Страница 3 из 29
В четыре руки да с мужицкой ловкостью стенку поставили быстро. В том же углу, на другой стене, Николай заметил змеистую трещину. И здесь земля должна была осесть и вывалиться. Закрыли и эту стену старыми воротами от база. И погреб, наполовину обшитый деревом, стал глядеться надежно и прочно.
– Как у Тарасова, – определил Николай. – Сто лет простоит.
Тарасов был один из первых на хуторе хозяев. И Махора улыбнулась:
– Плети, плетун. Моей жизни-то чуток осталось.
Вылезли из погреба на свет божий. Николай повеселел, предвкушая угощение, курил, похохатывал.
– У тебя, кума, все до дела. Самогонка – на хуторе первая. Гуси… Я своим говорю: давайте, как кума, гусей заведем. Всю зиму лапшу хлебать будем. Они говорят – болеем.
– Болеют… – укорила Махора. – С их болезнями. А у меня гуси ныне неплохие. Трех сажала, тридцать два гусеночка. Ни один пока не подох.
Махора налила самогону, щей подогрела, порезала сальца и добрый ломоть его завернула в газетку, сказав:
– Заберешь, кум. У вас же нет.
– Кончилось, – отозвался Николай.
– По вашей семье двух-трех надо держать, не меньше.

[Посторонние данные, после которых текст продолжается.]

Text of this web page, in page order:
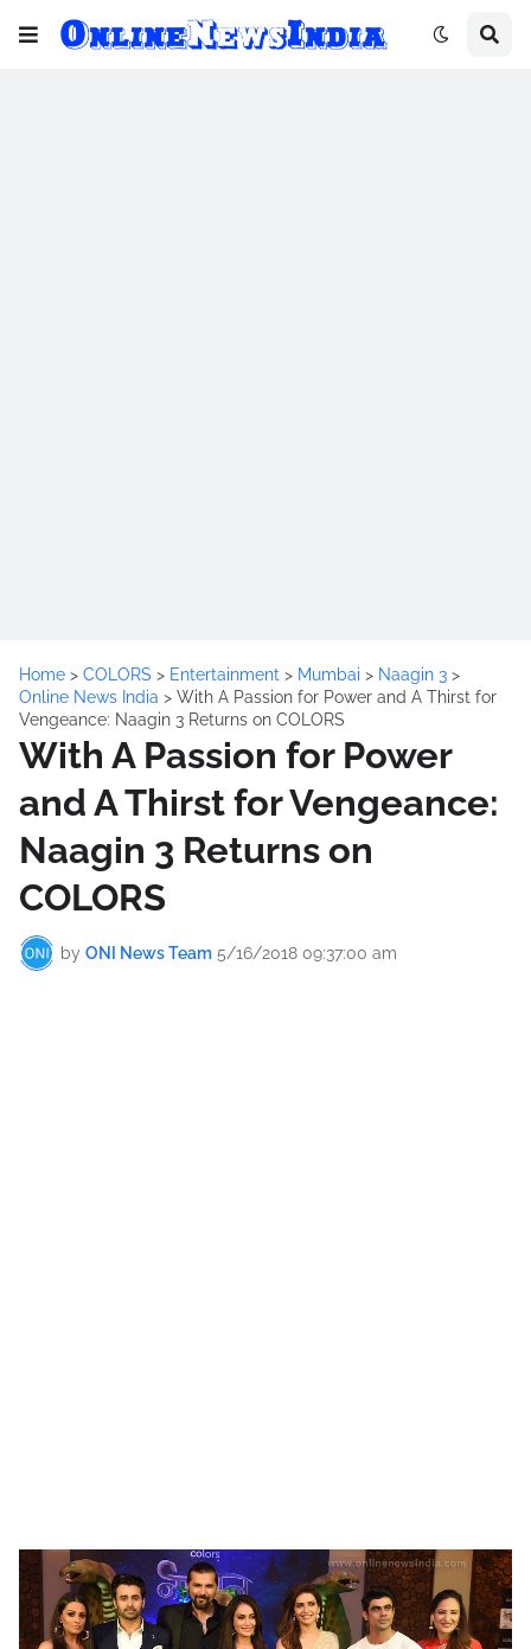
Home > COLORS > Entertainment > Mumbai > Naagin 3 >
Online News India > With A Passion for Power and A Thirst for
Vengeance: Naagin 3 Returns on COLORS
With A Passion for Power
and A Thirst for Vengeance:
Naagin 3 Returns on
COLORS
by ONI News Team 5/16/2018 09:37:00 am
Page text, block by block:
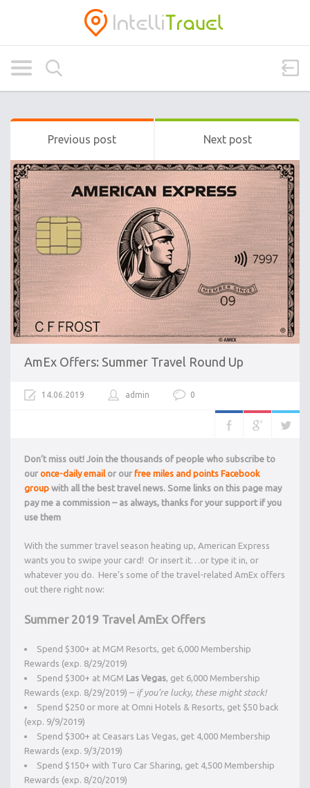
Previous post Next post
AmEx Offers: Summer Travel Round Up
14.06.2019 admin 0
Don’t miss out! Join the thousands of people who subscribe to
our once-daily email or our free miles and points Facebook
group with all the best travel news. Some links on this page may
pay me a commission – as always, thanks for your support if you
use them
With the summer travel season heating up, American Express
wants you to swipe your card! Or insert it…or type it in, or
whatever you do. Here’s some of the travel-related AmEx offers
out there right now:
Summer 2019 Travel AmEx Offers
Spend $300+ at MGM Resorts, get 6,000 Membership
Rewards (exp. 8/29/2019)
Spend $300+ at MGM Las Vegas , get 6,000 Membership
Rewards (exp. 8/29/2019) – if you’re lucky, these might stack!
Spend $250 or more at Omni Hotels & Resorts, get $50 back
(exp. 9/9/2019)
Spend $300+ at Ceasars Las Vegas, get 4,000 Membership
Rewards (exp. 9/3/2019)
Spend $150+ with Turo Car Sharing, get 4,500 Membership
Rewards (exp. 8/20/2019)
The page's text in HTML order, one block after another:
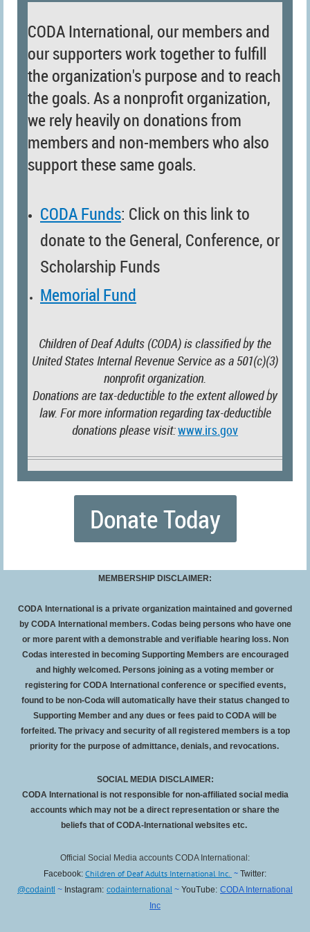
CODA International, our members and
our supporters work together to fulfill
the organization's purpose and to reach
the goals.As a nonprofit organization,
we rely heavily on donations from
members and non-members who also
support these same goals.
CODA Funds: Click on this link to
donate to theGeneral, Conference, or
Scholarship Funds
Memorial Fund
Children of Deaf Adults (CODA) is classified by the
United States Internal Revenue Service as a 501(c)(3)
nonprofit organization.
Donations are tax-deductible to the extent allowed by
law. For more information regarding tax-deductible
donations please visit:www.irs.gov
Donate Today
MEMBERSHIP DISCLAIMER:
CODA International is a private organization maintained and governed
by CODA International members. Codas being persons who have one
or more parent with a demonstrable and verifiable hearing loss. Non
Codas interested in becoming Supporting Members are encouraged
and highly welcomed. Persons joining as a voting member or
registering for CODA International conference or specified events,
found to be non-Coda will automatically have their status changed to
Supporting Member and any dues or fees paid to CODA will be
forfeited. The privacy and security of all registered members is a top
priority for the purpose of admittance, denials, and revocations.
SOCIAL MEDIA DISCLAIMER:
CODA International is not responsible for non-affiliated social media
accounts which may not be a direct representation or share the
beliefs that of CODA-International websites etc.
Official Social Media accounts CODA International:
Facebook: Children of Deaf Adults International Inc. ~ Twitter:
@codaintl ~ Instagram: codainternational ~ YouTube: CODA International
Inc
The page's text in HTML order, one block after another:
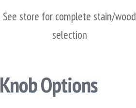
See store for complete stain/wood
selection
Knob Options
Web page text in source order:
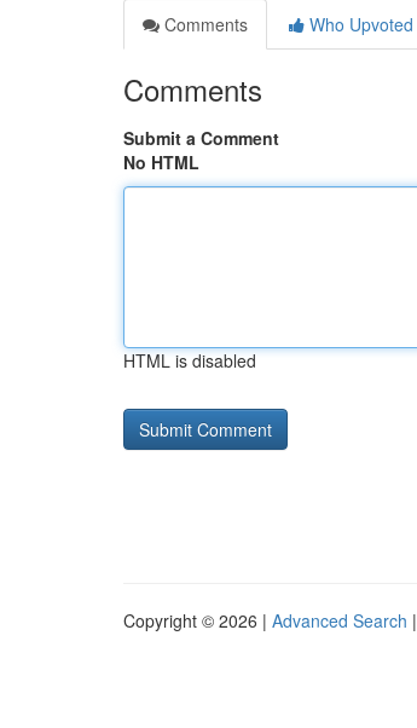
Comments
Who Upvoted
Comments
Submit a Comment
No HTML
HTML is disabled
Copyright © 2026 | Advanced Search |
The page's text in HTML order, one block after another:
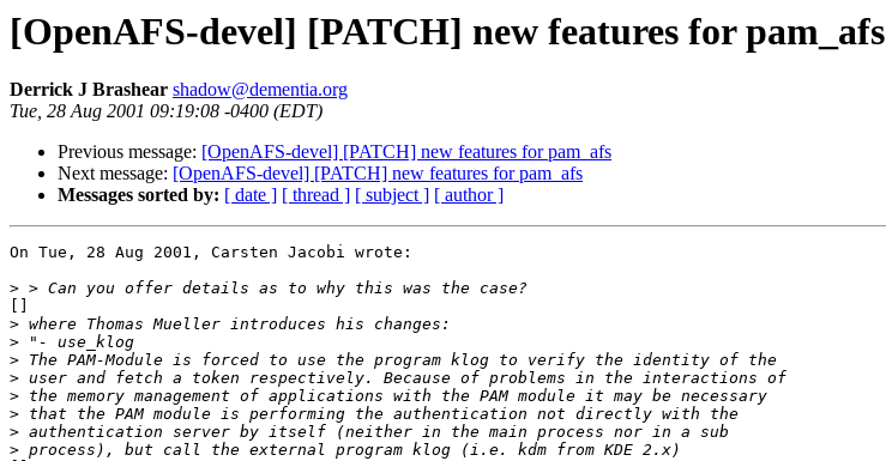
[OpenAFS-devel] [PATCH] new features for pam_afs
Derrick J Brashear shadow@dementia.org
Tue, 28 Aug 2001 09:19:08 -0400 (EDT)
Previous message: [OpenAFS-devel] [PATCH] new features for pam_afs
Next message: [OpenAFS-devel] [PATCH] new features for pam_afs
Messages sorted by: [ date ] [ thread ] [ subject ] [ author ]
On Tue, 28 Aug 2001, Carsten Jacobi wrote:
>
>
>
>
>
>
>
>
>
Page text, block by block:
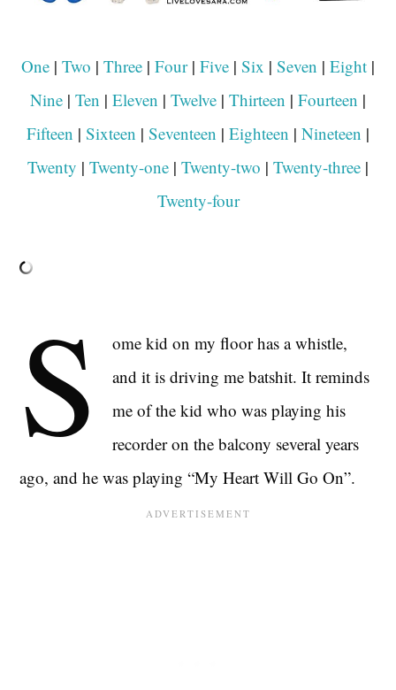
One | Two | Three | Four| Five | Six | Seven | Eight |
Nine | Ten | Eleven | Twelve | Thirteen | Fourteen |
Fifteen | Sixteen | Seventeen | Eighteen | Nineteen |
Twenty | Twenty-one | Twenty-two | Twenty-three |
Twenty-four
S
ome kid on my floor has a whistle,
and it is driving me batshit. It reminds
me of the kid who was playing his
recorder on the balcony several years
ago, and he was playing “My Heart Will Go On”.
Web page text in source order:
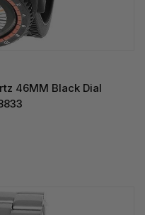
46MM Black Dial
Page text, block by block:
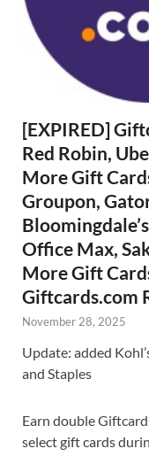
[EXPIRED]
Red Robin,
More Gift
Groupon,
Office Max,
More Gift
Giftcards.com
November 28, 2025
Update: added
and Staples
Earn double
select gift cards
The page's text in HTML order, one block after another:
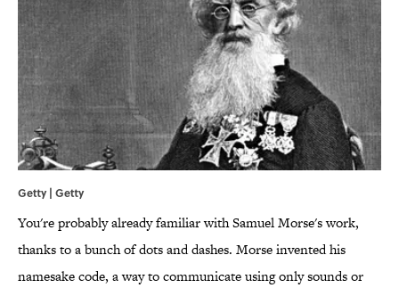
Getty | Getty
You're probably already familiar with Samuel Morse's work,
thanks to a bunch of dots and dashes. Morse invented his
namesake code, a way to communicate using only sounds or
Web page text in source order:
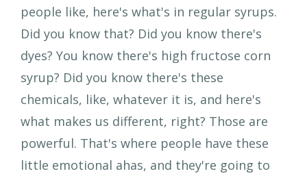
people like, here's what's in regular syrups.
Did you know that? Did you know there's
dyes? You know there's high fructose corn
syrup? Did you know there's these
chemicals, like, whatever it is, and here's
what makes us different, right? Those are
powerful. That's where people have these
little emotional ahas, and they're going to
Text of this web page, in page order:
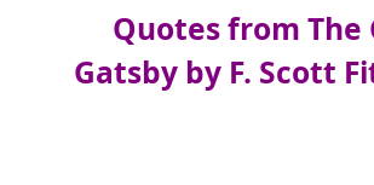
Quotes from The
Gatsby by F. Scott
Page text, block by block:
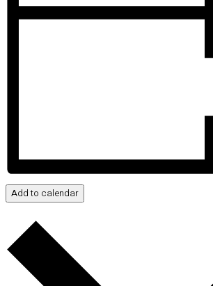
Add to calendar
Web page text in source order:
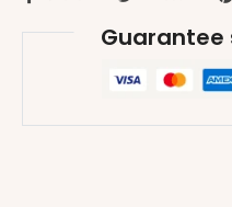
Guarantee
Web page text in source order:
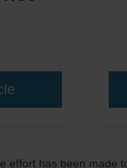
effort has been made
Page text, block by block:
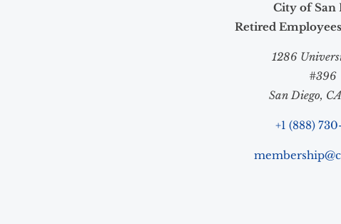
City of San
Retired
1286
#396
San Diego,
+1 (888)

– Не хотят, – развел Николай руками.
Пустой то был разговор. Николаева жена и колхозную работу не любила, а уж в дому – и вовсе. От поросят и гусей отнекивалась, ссылаясь на болезни. А смладу и до сих пор была поперек себя шире.
Угостив помощника, Махора проводила его со словами:
– Ты уж никуда не заходи. А то напьешься, мне – слава.
Она проводила его за ворота, поглядела вослед. Увидев хозяйку, загагакали гуси. И норовили зайти во двор.
– Черти бестолковые, – ругая, отогнала их Махора. – А ты, глупой, чего их не ведешь? – спросила она гусака. – На озеро б увел, глупомордый. Опять хворостиной гнать.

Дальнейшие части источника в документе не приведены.